All my tanks are planted also. Even my betta jars have java ferns, cryptocorynes, and aponogetons in them. Setting up the 75 gallon soon. Still pricing substrates.


----------



## Mr Aquarium (Jan 18, 2005)

Live Plants, Your fish Will thank you for it.


----------



## Guest (Sep 3, 2005)

plants are great. look awesome and they're healthy for the tank. when i set up my (hopefully) new 150, im going to put some plants in there.


----------



## supaoopa (Sep 1, 2005)

I like to have fish in with my plants. :mrgreen:


----------



## Pareeeee (Jan 22, 2005)

I Love Plants. Period.


----------



## garfieldnfish (Jan 18, 2005)

11 planted tanks (one of them just has extra plants and some snails)


----------



## Magdelaine (Apr 9, 2005)

I've only had a 10 gallon since this spring, and in that I've only had Aponategon bulbs. They have really thrived and have added so much to the tank that I am definitely going to make my new 30 gallon a planted tank. 

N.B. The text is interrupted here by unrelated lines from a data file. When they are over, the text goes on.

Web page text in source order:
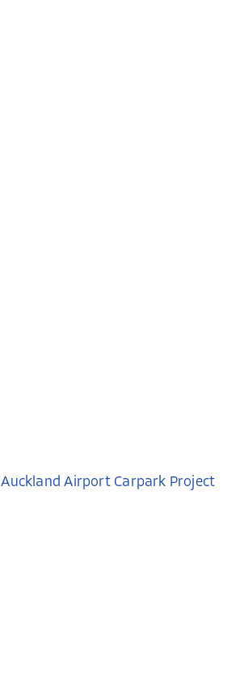
Auckland Airport Carpark Project
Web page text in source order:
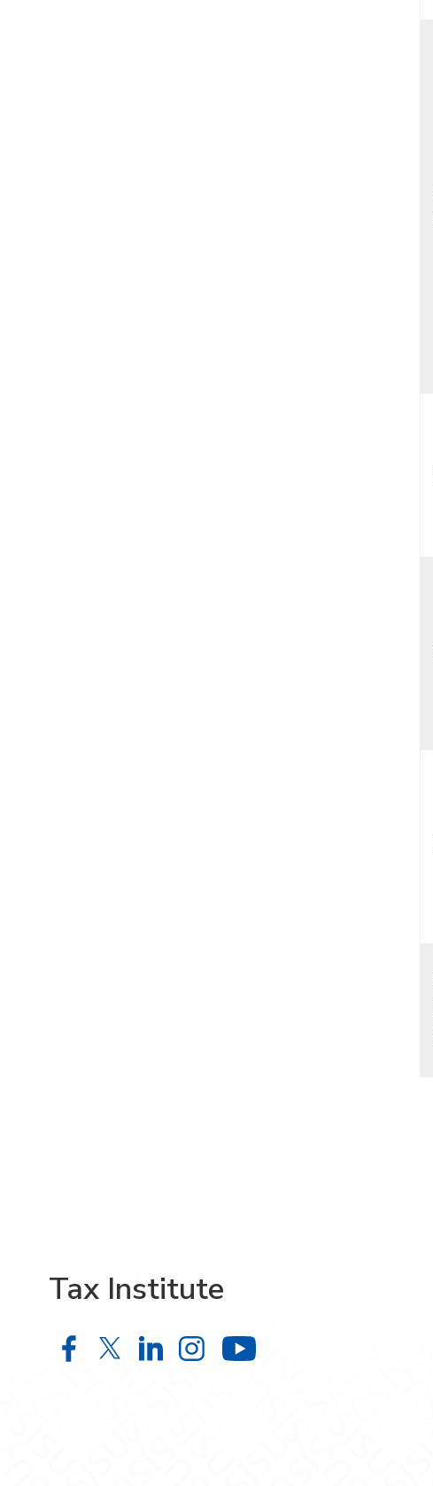
Tax Institute
Tax Institute on Facebook
Tax Institute on X
Tax Institute on LinkedIn
Tax Institute on Instagram

If you have had bad luck with plants I would say try the Apo bulbs; they are cheap, easy to find (walmart), and look really lovely.


----------



## Mobydock (Sep 6, 2005)

Live plants look great and are beneficial to the tank. If you don't mind the little extra care, there's no reason not to have them.

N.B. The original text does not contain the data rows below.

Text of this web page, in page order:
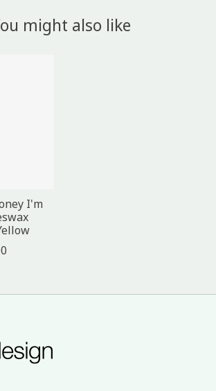
might also like
I'm
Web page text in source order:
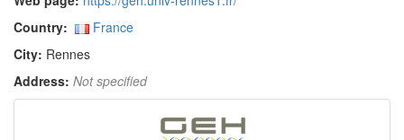
Country:
France
City: Rennes
Address: Not specified

The results of your poll are probably going to be really bias, due to it being posted in the "plants" section.


----------



## Lydia (Feb 6, 2005)

I love plants and I seem to have good luck with them too. I have a whole lot of healthy plants in my 20 gallon, even though it only has 15 watts of light (which I am probably going to change soon). :mrgreen: My fish seem to like the plants too though. Especially my molly. She seems to think they taste awesome. :evil:


----------